An Internet of Things (IoT) framework was implemented to integrate environmental sensing and control devices within pig houses. A real-time remote monitoring platform was developed, enabling instant alerts and remote regulation in response to abnormal environmental conditions.

By collecting and analyzing data, the system allows for real-time environmental assessment and risk warnings, improving management efficiency and decision-making accuracy. In the future, this platform can be further enhanced with artificial intelligence for automated optimization and predictive maintenance.

The implementation of this subproject is expected to significantly promote automation and modernization for small- to medium-sized pig farms in Taiwan, reducing reliance on manual labor, and fostering industrial upgrading and sustainable operation.

Rapid Diagnostic Chip Technology for African Swine Fever Virus (ASFV)

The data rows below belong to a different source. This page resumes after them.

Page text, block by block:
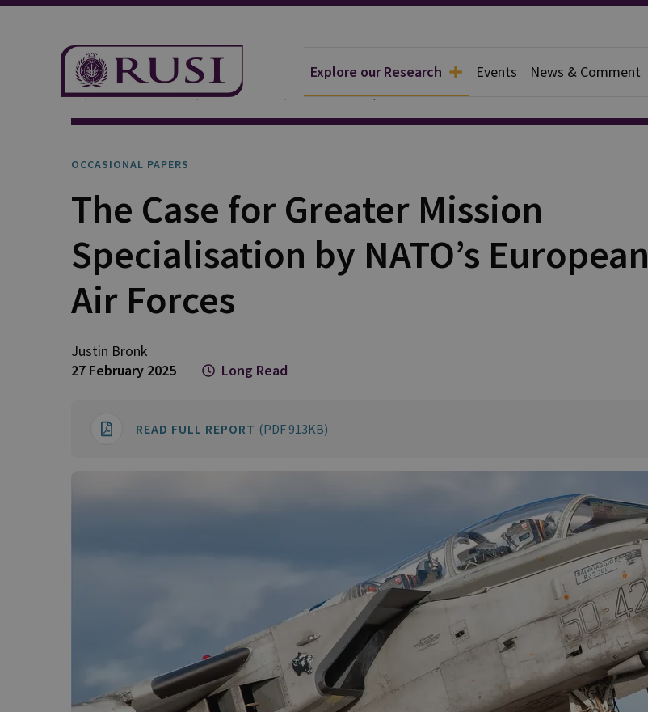
Explore our Research Events News & Comment
Explore Our Research Publications Occasional Papers
OCCASIONAL PAPERS
The Case for Greater Mission
Specialisation by NATO’s European
Air Forces
Justin Bronk
27 February 2025
Long Read
READ FULL REPORT (PDF 913KB)

Using an EGFET-based semiconductor biosensor, this project developed a highly sensitive nucleic acid detection platform characterized by rapid detection, portability, cost-effective, and high specificity. Building on prior success with PEDV validation in the first year, the technology was extended to ASFV detection in the second year. The ASFV probe was designed based on the WOAH qPCR standard targeting sequences, achieving a sensitivity of 10 copies/mL—surpassing conventional qPCR methods.

Animal trials demonstrated that the biosensor could detect ASFV positive signals as early as 3.3–4.4 days post-infection, compared to 8.5–9.6 days for qPCR, indicating strong potential for clinical application. The technology has been patented and successfully transferred, showing strong clinical potential.